Source code for SOAPify.saponify

"""Submodule that contains the workhorse routines to apply the SOAP calculations
"""
import time
from typing import Iterable
import h5py
import numpy

from .HDF5er import (
    HDF52AseAtomsChunckedwithSymbols as HDF2ase,
    isTrajectoryGroup,
)
from .engine import SOAPengineContainer, getSoapEngine, KNOWNSOAPENGINES


def _saponifyWorker(
    trajGroup: h5py.Group,
    SOAPoutDataset: h5py.Dataset,
    soapEngine: SOAPengineContainer,
    SOAPOutputChunkDim: int = 100,
    SOAPnJobs: int = 1,
    verbose: bool = True,
):
    """Calculates the soap descriptor and store the result in the given dataset

    Args:
        trajGroup (h5py.Group):
            the group that contains the trajectory (must contain "Box",
            "Trajectory" and "Types" datasets)
        SOAPoutDataset (h5py.Dataset):
            The preformed dataset for storing the SOAP results
        soapEngine (SOAPengineContainer):
            The soap engine already set up
        SOAPOutputChunkDim (int, optional):
            The dimension of the chunck of data in the SOAP results dataset.
            Defaults to 100.
        SOAPnJobs (int, optional):
            the number of concurrent SOAP calculations (option passed to the
            desired SOAP engine). Defaults to 1.
        verbose (bool, optional):
            regulates the verbosity of the step by step operations.
            Defaults to True.
    """
    symbols = trajGroup["Types"].asstr()[:]
    SOAPoutDataset.attrs["SOAPengine"] = soapEngine.SOAPenginekind
    SOAPoutDataset.attrs["l_max"] = soapEngine.lmax
    SOAPoutDataset.attrs["n_max"] = soapEngine.nmax
    SOAPoutDataset.attrs["r_cut"] = soapEngine.rcut
    SOAPoutDataset.attrs["species"] = soapEngine.species
    # this should not be needed, given how the preparation of the dataset works
    # if soapEngine.centersMask is None:
    #     if "centersIndexes" in SOAPoutDataset.attrs:
    #         del SOAPoutDataset.attrs["centersIndexes"]
    # else:
    if soapEngine.centersMask is not None:
        SOAPoutDataset.attrs.create("centersIndexes", soapEngine.centersMask)
        # print(centersMask)
        # print(SOAPoutDataset.attrs["centersIndexes"])
        # print(type(SOAPoutDataset.attrs["centersIndexes"]))

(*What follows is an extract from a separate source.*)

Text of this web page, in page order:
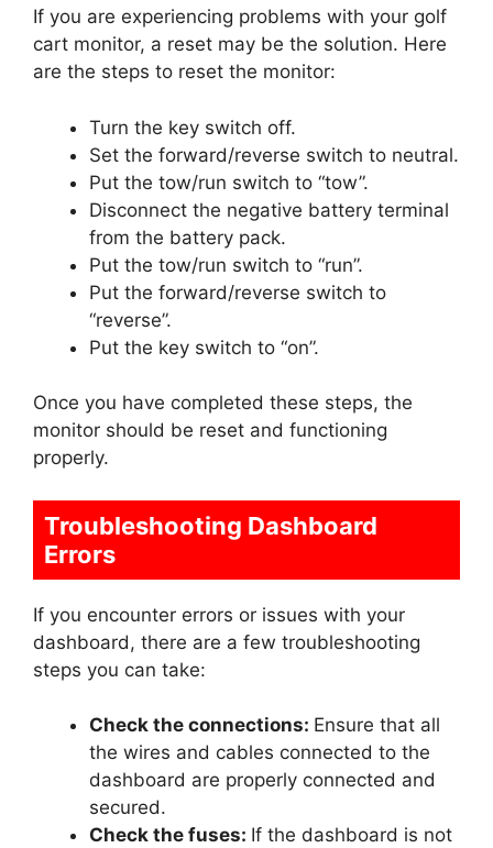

    nspecies = len(soapEngine.species)
    for i in range(nspecies):
        for j in range(nspecies):
            if soapEngine.crossover or (i == j):
                temp = soapEngine.getLocation(
                    soapEngine.species[i], soapEngine.species[j]
                )
                SOAPoutDataset.attrs[
                    f"species_location_{soapEngine.species[i]}-{soapEngine.species[j]}"
                ] = (temp.start, temp.stop)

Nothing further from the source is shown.